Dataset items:
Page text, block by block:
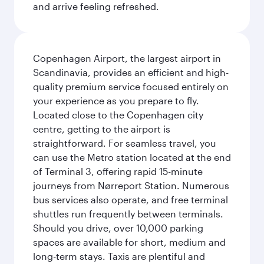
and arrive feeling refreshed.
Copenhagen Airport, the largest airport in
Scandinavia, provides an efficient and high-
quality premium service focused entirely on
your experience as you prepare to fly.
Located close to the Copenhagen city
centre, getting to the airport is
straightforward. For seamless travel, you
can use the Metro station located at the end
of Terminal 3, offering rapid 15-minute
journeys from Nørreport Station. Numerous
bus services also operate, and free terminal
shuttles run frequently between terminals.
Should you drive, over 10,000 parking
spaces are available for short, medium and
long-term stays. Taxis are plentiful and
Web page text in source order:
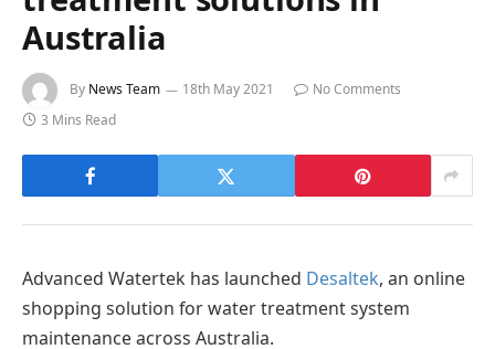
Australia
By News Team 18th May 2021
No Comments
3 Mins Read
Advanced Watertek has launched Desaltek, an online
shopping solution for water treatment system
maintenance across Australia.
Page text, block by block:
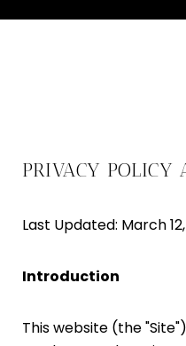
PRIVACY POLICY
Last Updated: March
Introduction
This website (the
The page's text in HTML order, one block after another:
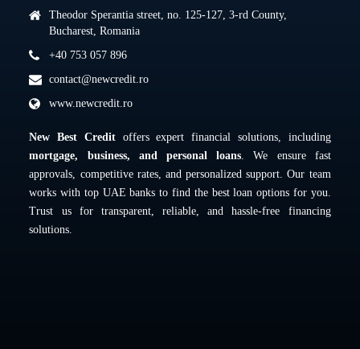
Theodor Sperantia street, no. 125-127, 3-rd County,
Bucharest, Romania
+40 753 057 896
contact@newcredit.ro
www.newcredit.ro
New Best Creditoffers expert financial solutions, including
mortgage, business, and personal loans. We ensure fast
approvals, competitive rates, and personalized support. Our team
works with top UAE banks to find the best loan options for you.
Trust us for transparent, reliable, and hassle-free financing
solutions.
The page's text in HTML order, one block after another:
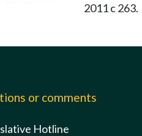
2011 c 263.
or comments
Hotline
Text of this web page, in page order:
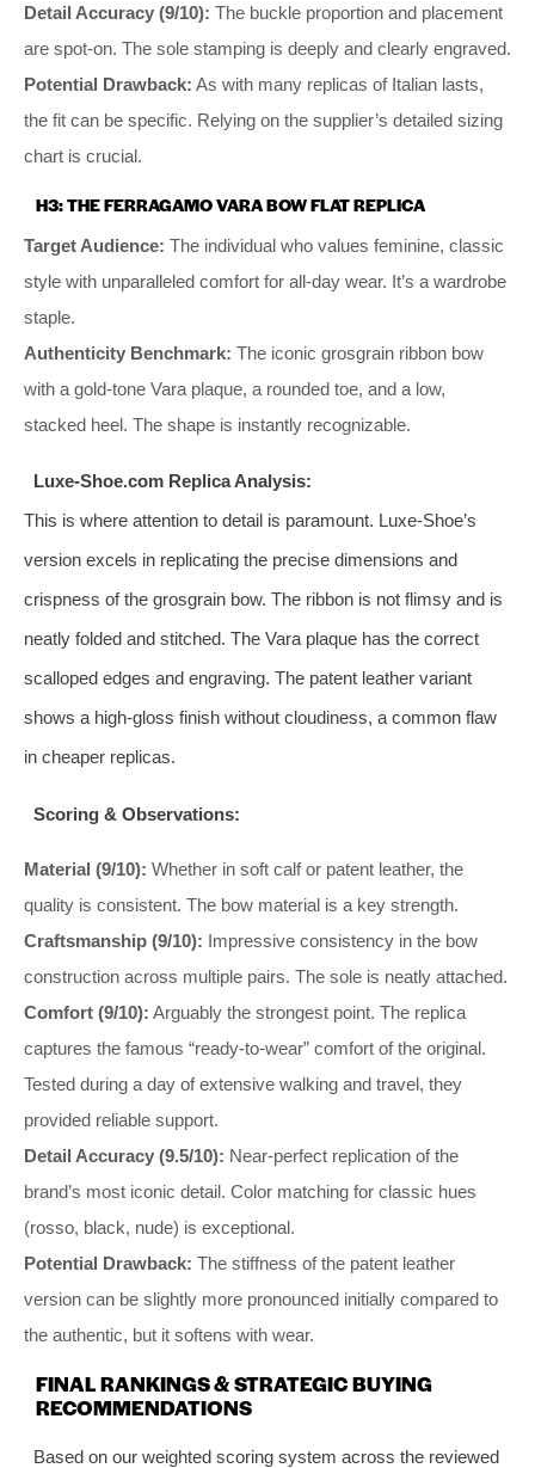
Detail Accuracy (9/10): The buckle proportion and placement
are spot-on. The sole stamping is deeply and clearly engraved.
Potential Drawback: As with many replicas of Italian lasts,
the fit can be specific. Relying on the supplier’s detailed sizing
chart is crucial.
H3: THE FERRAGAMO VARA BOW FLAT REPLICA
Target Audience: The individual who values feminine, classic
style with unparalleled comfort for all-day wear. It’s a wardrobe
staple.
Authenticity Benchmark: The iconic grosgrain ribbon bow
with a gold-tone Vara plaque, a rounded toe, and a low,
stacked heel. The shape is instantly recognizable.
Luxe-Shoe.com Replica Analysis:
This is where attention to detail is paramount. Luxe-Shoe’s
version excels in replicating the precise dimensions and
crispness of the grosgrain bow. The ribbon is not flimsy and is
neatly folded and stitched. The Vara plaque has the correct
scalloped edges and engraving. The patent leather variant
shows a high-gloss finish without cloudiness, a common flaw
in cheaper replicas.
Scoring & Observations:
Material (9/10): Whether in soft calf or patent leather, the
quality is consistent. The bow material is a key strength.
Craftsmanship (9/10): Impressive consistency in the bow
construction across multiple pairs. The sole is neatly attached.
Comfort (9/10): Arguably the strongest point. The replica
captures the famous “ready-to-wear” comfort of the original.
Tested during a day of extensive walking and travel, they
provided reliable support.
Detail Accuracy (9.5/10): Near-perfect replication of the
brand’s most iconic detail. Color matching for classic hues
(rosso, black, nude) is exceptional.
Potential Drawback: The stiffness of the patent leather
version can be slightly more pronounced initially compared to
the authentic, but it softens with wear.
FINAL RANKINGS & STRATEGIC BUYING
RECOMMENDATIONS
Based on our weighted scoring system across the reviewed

YOUR TASK:
Could you return the lines in the entries above that contain "Shoe"?

FINISHED TASK:
Luxe-Shoe.com Replica Analysis:
This is where attention to detail is paramount. Luxe-Shoe’s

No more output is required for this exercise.